• INFORMATION GIVEN:
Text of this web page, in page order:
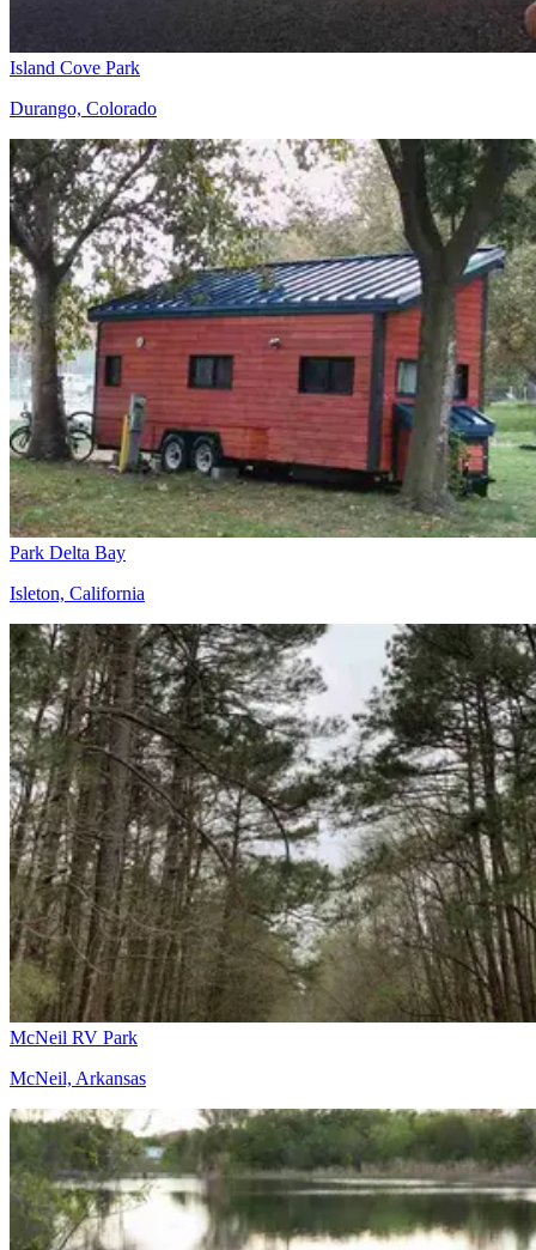
Island Cove Park
Durango, Colorado
Park Delta Bay
Isleton, California
McNeil RV Park
McNeil, Arkansas
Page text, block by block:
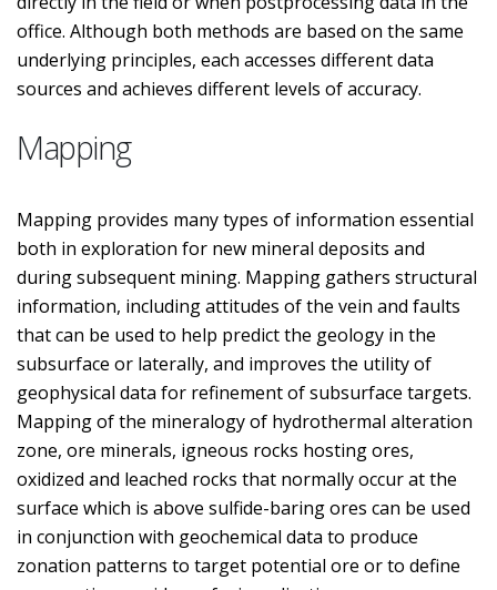
office. Although both methods are based on the same
underlying principles, each accesses different data
sources and achieves different levels of accuracy.
Mapping
Mapping provides many types of information essential
both in exploration for new mineral deposits and
during subsequent mining. Mapping gathers structural
information, including attitudes of the vein and faults
that can be used to help predict the geology in the
subsurface or laterally, and improves the utility of
geophysical data for refinement of subsurface targets.
Mapping of the mineralogy of hydrothermal alteration
zone, ore minerals, igneous rocks hosting ores,
oxidized and leached rocks that normally occur at the
surface which is above sulfide-baring ores can be used
in conjunction with geochemical data to produce
zonation patterns to target potential ore or to define
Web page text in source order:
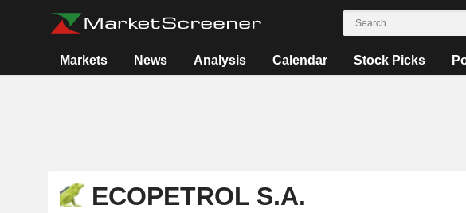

• WORK TO COMPLETE: Search the records for the string "used" and report each line that has it.

• WORKED SOLUTION:
that can be used to help predict the geology in the
surface which is above sulfide-baring ores can be used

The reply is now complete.